Design: A prospective longitudinal cohort design with six times of measurement. Data collected August 2010 to May 2012. Institutional Review Board approval (2010F5693).
Setting: Texas State University, San Marcos, TX.
Participants: Eighty-seven nursing students.
Interventions: A positive MRSA swab was considered an end point for participation. Intervention offered was bactroban (mupirocin) for nasal decolonization and an oral antibiotic, doxycycline; follow-up post treatment collection sample was done to verify decolonization prior to next clinical rotation.

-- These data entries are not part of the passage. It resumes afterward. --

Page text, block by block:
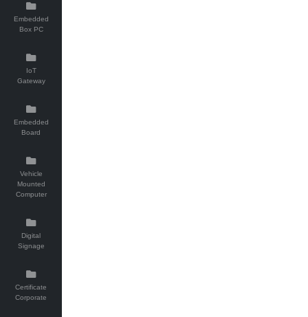
Embedded
Box PC
IoT
Gateway
Embedded
Board
Vehicle
Mounted
Computer
Digital
Signage
Certificate
Corporate
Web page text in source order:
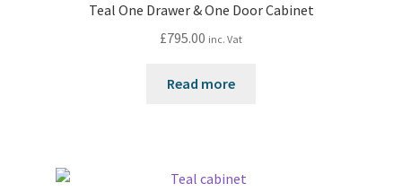
Teal One Drawer & One Door Cabinet
£795.00 inc. Vat
Read more
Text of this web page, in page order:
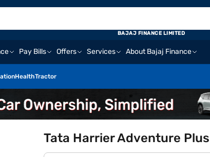
Pay Bills Offers Services About Bajaj Finance
HealthTractor
BAJAJ FINANCE LIMITED
Tata Harrier Adventure Plus
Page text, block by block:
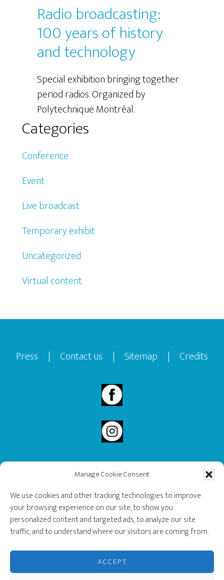
Manage Cookie Consent
We use cookies and other tracking technologies to improve
your browsing experience on our site, to show you
personalized content and targeted ads, to analyze our site
traffic, and to understand where our visitors are coming from.
ACCEPT
Radio broadcasting:
100 years of history
and technology
Special exhibition bringing together
period radios. Organized by
Polytechnique Montréal.
Categories
Conference
Event
Live broadcast
Temporary exhibit
Uncategorized
Virtual content
Footer
Press | Contact us | Sitemap | Credits
2020 Governor General’s History Award Recipient.
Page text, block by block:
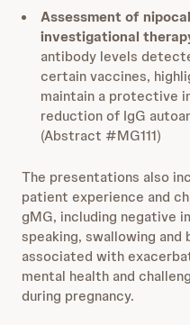
Assessment of
investigational
antibody levels
certain vaccines,
maintain a protective
reduction of IgG
(Abstract #MG111)
The presentations also
patient experience and
gMG, including negative
speaking, swallowing
associated with
mental health and
during pregnancy.
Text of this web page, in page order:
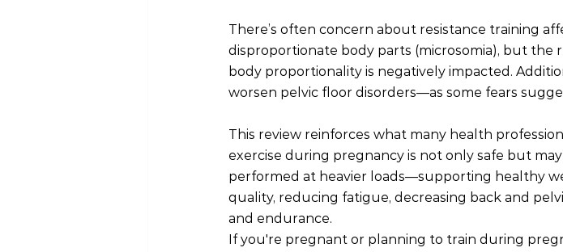
There’s often concern about resistance training
disproportionate body parts (microsomia), but the
body proportionality is negatively impacted.
worsen pelvic floor disorders—as some fears
This review reinforces what many health
exercise during pregnancy is not only safe but
performed at heavier loads—supporting healthy
quality, reducing fatigue, decreasing back and
and endurance.
If you're pregnant or planning to train during
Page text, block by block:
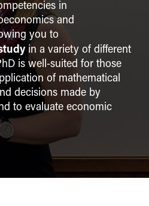
in
and
you to
in a variety of different
is well-suited for those
of mathematical
decisions made by
to evaluate economic
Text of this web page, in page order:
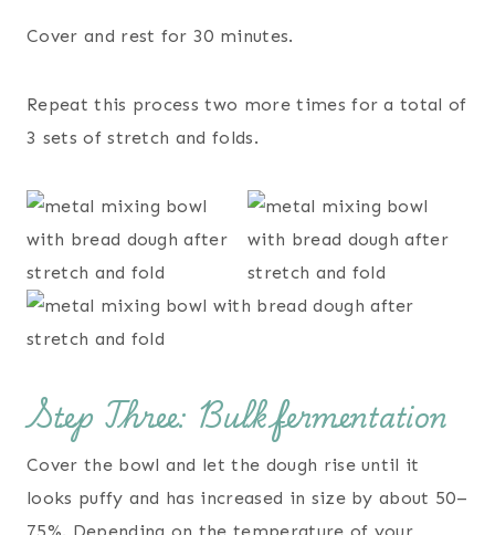
Cover and rest for 30 minutes.
Repeat this process two more times for a total of
3 sets of stretch and folds.
Step Three: Bulk fermentation
Cover the bowl and let the dough rise until it
looks puffy and has increased in size by about 50–
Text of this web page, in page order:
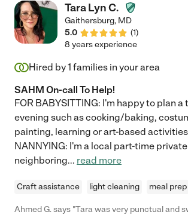
Tara Lyn C.
Gaithersburg, MD
5.0
(1)
8 years experience
Hired by1 families in your area
SAHM On-call To Help!
FOR BABYSITTING: I'm happy to plan a
evening such as cooking/baking,
painting, learning or art-based
NANNYING: I'm a local part-time
neighboring... read more
Craft assistance light cleaning meal prep
Ahmed G. says "Tara was very punctual and
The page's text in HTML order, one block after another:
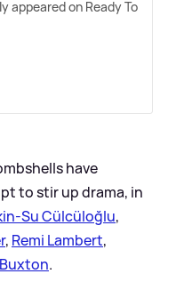
appeared on Ready To
have
to stir up drama, in
Su Cülcüloğlu,
, Remi Lambert,
.
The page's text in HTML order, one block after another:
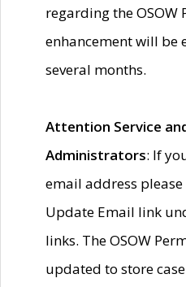
regarding the OSOW
enhancement will be
several months.
Attention Service
Administrators: If
email address
Update Email link
links. The OSOW
updated to store
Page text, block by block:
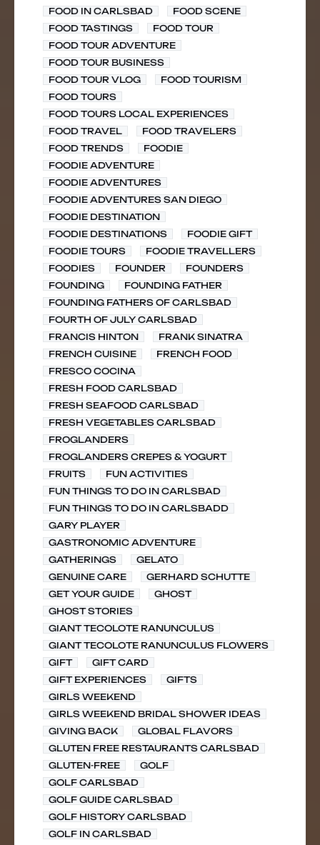
FOOD IN CARLSBAD
FOOD SCENE
FOOD TASTINGS
FOOD TOUR
FOOD TOUR ADVENTURE
FOOD TOUR BUSINESS
FOOD TOUR VLOG
FOOD TOURISM
FOOD TOURS
FOOD TOURS LOCAL EXPERIENCES
FOOD TRAVEL
FOOD TRAVELERS
FOOD TRENDS
FOODIE
FOODIE ADVENTURE
FOODIE ADVENTURES
FOODIE ADVENTURES SAN DIEGO
FOODIE DESTINATION
FOODIE DESTINATIONS
FOODIE GIFT
FOODIE TOURS
FOODIE TRAVELLERS
FOODIES
FOUNDER
FOUNDERS
FOUNDING
FOUNDING FATHER
FOUNDING FATHERS OF CARLSBAD
FOURTH OF JULY CARLSBAD
FRANCIS HINTON
FRANK SINATRA
FRENCH CUISINE
FRENCH FOOD
FRESCO COCINA
FRESH FOOD CARLSBAD
FRESH SEAFOOD CARLSBAD
FRESH VEGETABLES CARLSBAD
FROGLANDERS
FROGLANDERS CREPES & YOGURT
FRUITS
FUN ACTIVITIES
FUN THINGS TO DO IN CARLSBAD
FUN THINGS TO DO IN CARLSBADD
GARY PLAYER
GASTRONOMIC ADVENTURE
GATHERINGS
GELATO
GENUINE CARE
GERHARD SCHUTTE
GET YOUR GUIDE
GHOST
GHOST STORIES
GIANT TECOLOTE RANUNCULUS
GIANT TECOLOTE RANUNCULUS FLOWERS
GIFT
GIFT CARD
GIFT EXPERIENCES
GIFTS
GIRLS WEEKEND
GIRLS WEEKEND BRIDAL SHOWER IDEAS
GIVING BACK
GLOBAL FLAVORS
GLUTEN FREE RESTAURANTS CARLSBAD
GLUTEN-FREE
GOLF
GOLF CARLSBAD
GOLF GUIDE CARLSBAD
GOLF HISTORY CARLSBAD
GOLF IN CARLSBAD
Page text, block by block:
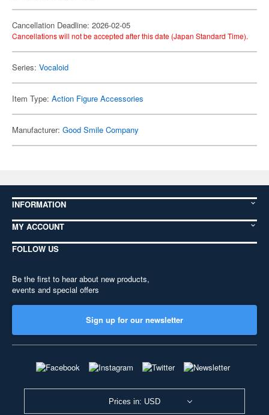
Cancellation Deadline: 2026-02-05
Cancellations will not be accepted after this date (Japan Standard Time).
Series: Vocaloid
Item Type: Action Figure Accessories
Manufacturer: Good Smile Company
INFORMATION
MY ACCOUNT
FOLLOW US
Be the first to hear about new products,
events and special offers
Sign up for our newsletter
Prices in: USD
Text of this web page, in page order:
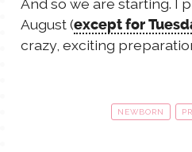
And so we are starting. I
August (except for
crazy, exciting
NEWBORN
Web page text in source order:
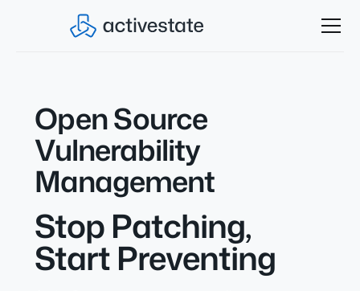
Open Source
Vulnerability
Management
Stop Patching,
Start Preventing
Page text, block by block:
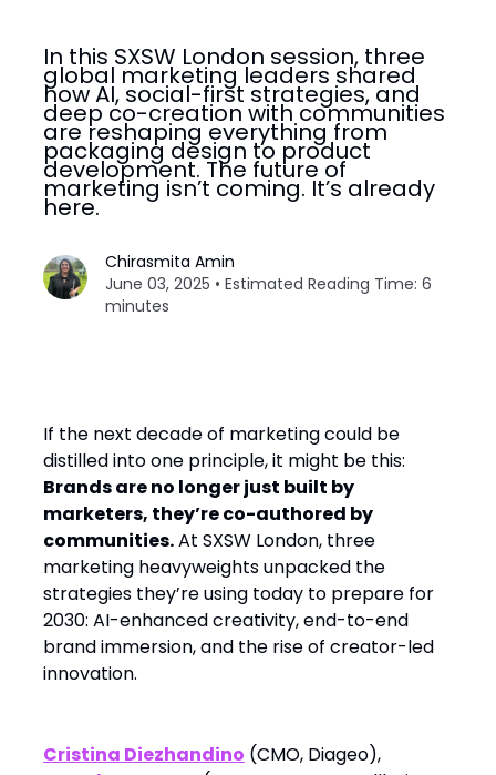
In this SXSW London session, three
global marketing leaders shared
how AI, social-first strategies, and
deep co-creation with communities
are reshaping everything from
packaging design to product
development. The future of
marketing isn’t coming. It’s already
here.
Chirasmita Amin
June 03, 2025 • Estimated Reading Time: 6
minutes
If the next decade of marketing could be
distilled into one principle, it might be this:
Brands are no longer just built by
marketers, they’re co-authored by
communities.At SXSW London, three
marketing heavyweights unpacked the
strategies they’re using today to prepare for
2030: AI-enhanced creativity, end-to-end
brand immersion, and the rise of creator-led
innovation.
Cristina Diezhandino (CMO, Diageo),
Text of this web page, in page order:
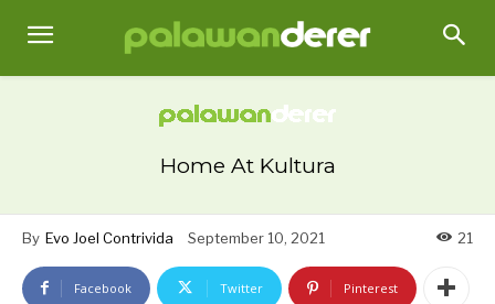
Home At Kultura
By Evo Joel Contrivida September 10, 2021 21
Facebook Twitter Pinterest
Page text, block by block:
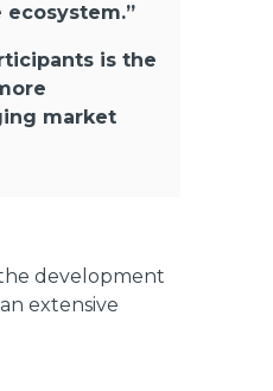
is the
market
development
extensive
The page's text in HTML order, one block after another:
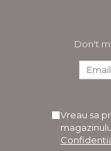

Main outcome measures: Screening for Staphylococcus aureus and MRSA identification; confirmation and antibiotic susceptibility by Vitek 2; self-administered questionnaires delineating demographics and risk factors; panel logistic regression models by Stata version 13.
Results: MRSA colonization did not increase. S. aureus incidence was 17.7 - 26.4%. Staphylococcal species incidence other than S. aureus increased (9.2 - 82.3%). The following odds ratio (OR) associations were found to be statistically significant: boil or skin infections with S. aureus (OR = 2.94, p < .01), working or volunteering in a healthcare facility odds with species other than S. aureus (OR = 4.41, p < .01) and gym and sports facilities odds with S. other (OR 2.45, p < .01). The most frequently occurring species at Wave 5 was S. hominis (21 isolates) while the most frequently occurring species at Wave 6 was S. epidermidis (25 isolates).
Conclusions: MRSA colonization did not increase during longitudinal study. S. aureus colonization remained fairly stable throughout the study (17 - 26%). Species colonization with non S. aureus species (e.g. S. hominis, S. epidermis, S. haemolyticus) increased significantly (9.2 - 82.3%) during clinical rotations. Knowledge of infection control and compliance may have contributed to an absence of MRSA colonization; however, the colonization by other staphylococci has been shown to be a risk factor for MRSA acquisition.